-- Opening Marker --
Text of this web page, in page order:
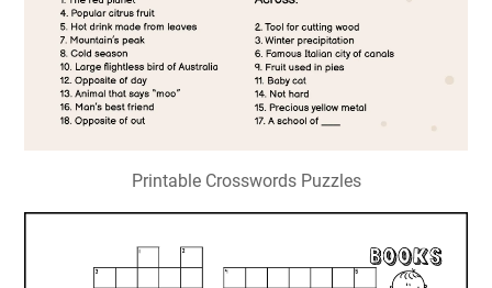
Printable Crosswords Puzzles
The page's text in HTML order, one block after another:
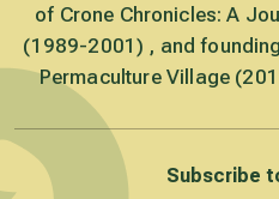
of Crone Chronicles: A
(1989-2001) , and
Permaculture Village
Subscribe
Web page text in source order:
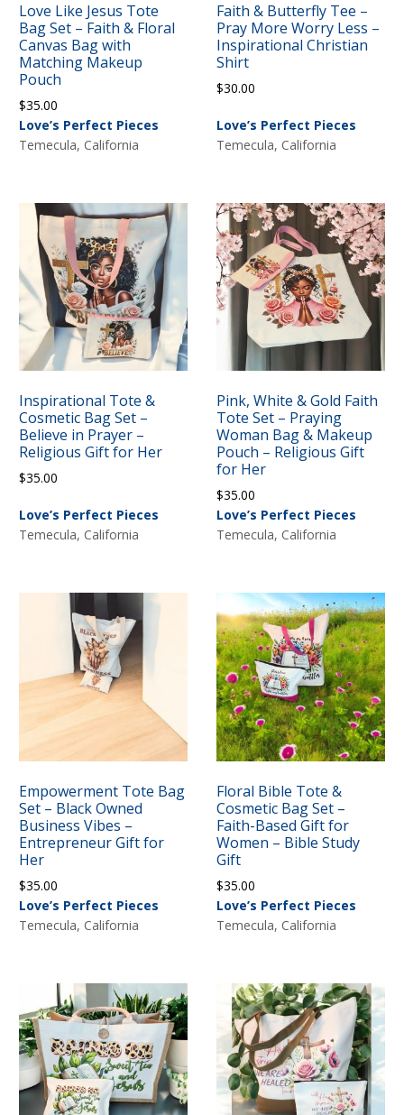
Love Like Jesus Tote
Bag Set – Faith & Floral
Canvas Bag with
Matching Makeup
Pouch
$35.00
Love’s Perfect Pieces
Temecula, California
Faith & Butterfly Tee –
Pray More Worry Less –
Inspirational Christian
Shirt
$30.00
Love’s Perfect Pieces
Temecula, California
Inspirational Tote &
Cosmetic Bag Set –
Believe in Prayer –
Religious Gift for Her
$35.00
Love’s Perfect Pieces
Temecula, California
Pink, White & Gold Faith
Tote Set – Praying
Woman Bag & Makeup
Pouch – Religious Gift
for Her
$35.00
Love’s Perfect Pieces
Temecula, California
Empowerment Tote Bag
Set – Black Owned
Business Vibes –
Entrepreneur Gift for
Her
$35.00
Love’s Perfect Pieces
Temecula, California
Floral Bible Tote &
Cosmetic Bag Set –
Faith-Based Gift for
Women – Bible Study
Gift
$35.00
Love’s Perfect Pieces
Temecula, California
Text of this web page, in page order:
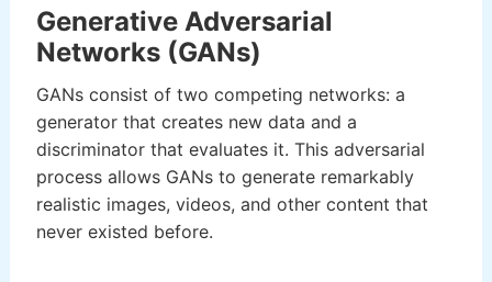
Generative Adversarial
Networks (GANs)
GANs consist of two competing networks: a
generator that creates new data and a
discriminator that evaluates it. This adversarial
process allows GANs to generate remarkably
realistic images, videos, and other content that
never existed before.
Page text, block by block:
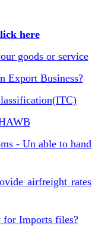
here
goods or service
Export Business?
- Un able to hand
airfreight rates
for Imports files?
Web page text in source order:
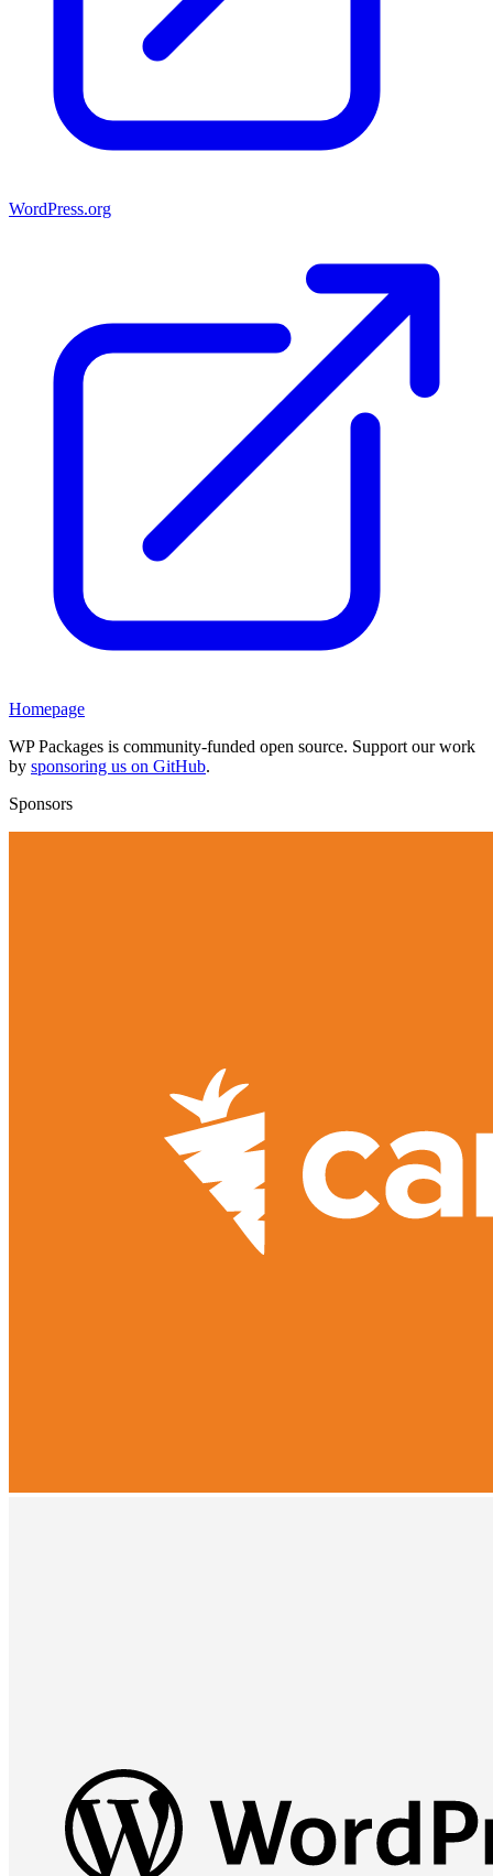
WordPress.org
Homepage
WP Packages is community-funded open source. Support our work
by sponsoring us on GitHub.
Sponsors
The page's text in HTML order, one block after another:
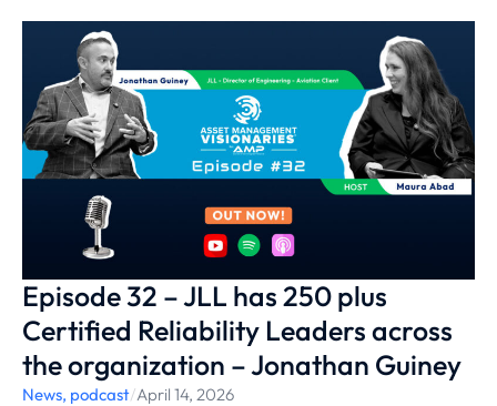
Episode 32 – JLL has 250 plus
Certified Reliability Leaders across
the organization – Jonathan Guiney
News, podcast/April 14, 2026
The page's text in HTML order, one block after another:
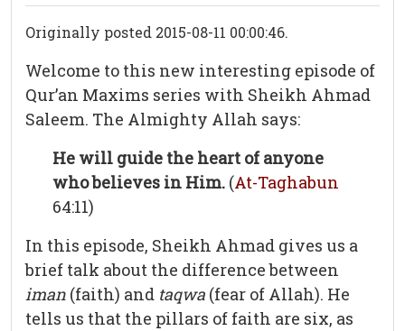
Originally posted 2015-08-11 00:00:46.
Welcome to this new interesting episode of
Qur’an Maxims series with Sheikh Ahmad
Saleem. The Almighty Allah says:
He will guide the heart of anyone
who believes in Him. (At-Taghabun
64:11)
In this episode, Sheikh Ahmad gives us a
brief talk about the difference between
iman (faith) and taqwa (fear of Allah). He
tells us that the pillars of faith are six, as
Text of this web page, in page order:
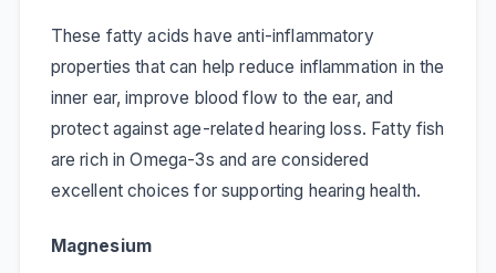
These fatty acids have anti-inflammatory
properties that can help reduce inflammation in the
inner ear, improve blood flow to the ear, and
protect against age-related hearing loss. Fatty fish
are rich in Omega-3s and are considered
excellent choices for supporting hearing health.
Magnesium
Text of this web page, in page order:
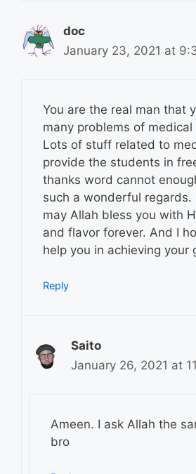
doc
January 23, 2021 at
You are the real man that
many problems of
Lots of stuff related to
provide the students in
thanks word cannot
such a wonderful regards.
may Allah bless you with
and flavor forever. And I
help you in achieving your
Reply
Saito
January 26, 2021 at
Ameen. I ask Allah the
bro
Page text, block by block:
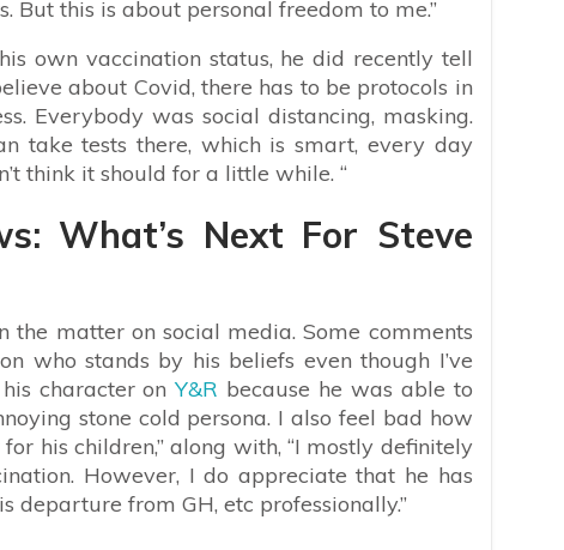
But this is about personal freedom to me.”
own vaccination status, he did recently tell
about Covid, there has to be protocols in
Everybody was social distancing, masking.
take tests there, which is smart, every day
think it should for a little while. “
What’s Next For Steve
the matter on social media. Some comments
who stands by his beliefs even though I’ve
character onY&R because he was able to
stone cold persona. I also feel bad how
his children,” along with, “I mostly definitely
However, I do appreciate that he has
departure from GH, etc professionally.”
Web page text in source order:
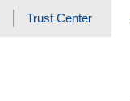
Trust Center
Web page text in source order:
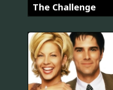
The Challenge
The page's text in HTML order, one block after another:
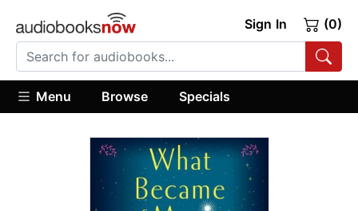
Sign In (0)
Menu Browse Specials
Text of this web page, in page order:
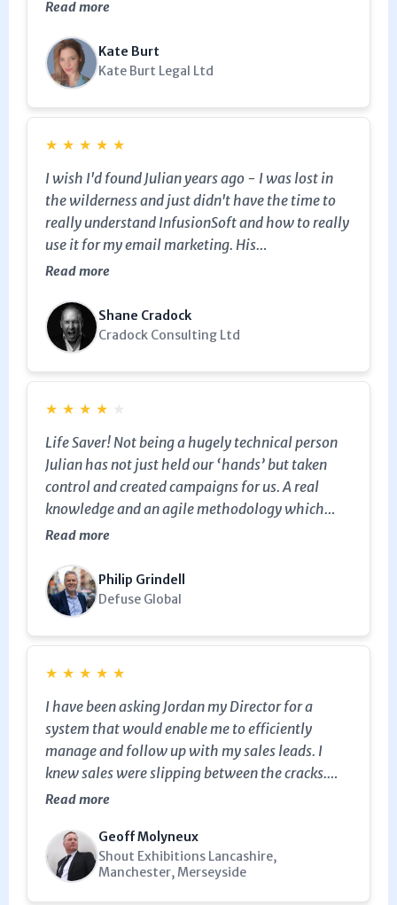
-- Closing Marker --
Print the data again word for word, pictures excluded.

> _WRITTEN RESPONSE_
Text of this web page, in page order:
Printable Crosswords Puzzles
The page's text in HTML order, one block after another:
of Crone Chronicles: A
(1989-2001) , and
Permaculture Village
Subscribe
Web page text in source order:
Love Like Jesus Tote
Bag Set – Faith & Floral
Canvas Bag with
Matching Makeup
Pouch
$35.00
Love’s Perfect Pieces
Temecula, California
Faith & Butterfly Tee –
Pray More Worry Less –
Inspirational Christian
Shirt
$30.00
Love’s Perfect Pieces
Temecula, California
Inspirational Tote &
Cosmetic Bag Set –
Believe in Prayer –
Religious Gift for Her
$35.00
Love’s Perfect Pieces
Temecula, California
Pink, White & Gold Faith
Tote Set – Praying
Woman Bag & Makeup
Pouch – Religious Gift
for Her
$35.00
Love’s Perfect Pieces
Temecula, California
Empowerment Tote Bag
Set – Black Owned
Business Vibes –
Entrepreneur Gift for
Her
$35.00
Love’s Perfect Pieces
Temecula, California
Floral Bible Tote &
Cosmetic Bag Set –
Faith-Based Gift for
Women – Bible Study
Gift
$35.00
Love’s Perfect Pieces
Temecula, California
Text of this web page, in page order:
Generative Adversarial
Networks (GANs)
GANs consist of two competing networks: a
generator that creates new data and a
discriminator that evaluates it. This adversarial
process allows GANs to generate remarkably
realistic images, videos, and other content that
never existed before.
Page text, block by block:
here
goods or service
Export Business?
- Un able to hand
airfreight rates
for Imports files?
Web page text in source order:
WordPress.org
Homepage
WP Packages is community-funded open source. Support our work
by sponsoring us on GitHub.
Sponsors
The page's text in HTML order, one block after another:
Episode 32 – JLL has 250 plus
Certified Reliability Leaders across
the organization – Jonathan Guiney
News, podcast/April 14, 2026
The page's text in HTML order, one block after another:
Originally posted 2015-08-11 00:00:46.
Welcome to this new interesting episode of
Qur’an Maxims series with Sheikh Ahmad
Saleem. The Almighty Allah says:
He will guide the heart of anyone
who believes in Him. (At-Taghabun
64:11)
In this episode, Sheikh Ahmad gives us a
brief talk about the difference between
iman (faith) and taqwa (fear of Allah). He
tells us that the pillars of faith are six, as
Text of this web page, in page order:
These fatty acids have anti-inflammatory
properties that can help reduce inflammation in the
inner ear, improve blood flow to the ear, and
protect against age-related hearing loss. Fatty fish
are rich in Omega-3s and are considered
excellent choices for supporting hearing health.
Magnesium
Text of this web page, in page order:
doc
January 23, 2021 at
You are the real man that
many problems of
Lots of stuff related to
provide the students in
thanks word cannot
such a wonderful regards.
may Allah bless you with
and flavor forever. And I
help you in achieving your
Reply
Saito
January 26, 2021 at
Ameen. I ask Allah the
bro
Page text, block by block:
But this is about personal freedom to me.”
own vaccination status, he did recently tell
about Covid, there has to be protocols in
Everybody was social distancing, masking.
take tests there, which is smart, every day
think it should for a little while. “
What’s Next For Steve
the matter on social media. Some comments
who stands by his beliefs even though I’ve
character onY&R because he was able to
stone cold persona. I also feel bad how
his children,” along with, “I mostly definitely
However, I do appreciate that he has
departure from GH, etc professionally.”
Web page text in source order:
Trust Center
Web page text in source order:
The Challenge
The page's text in HTML order, one block after another:
Sign In (0)
Menu Browse Specials
Text of this web page, in page order:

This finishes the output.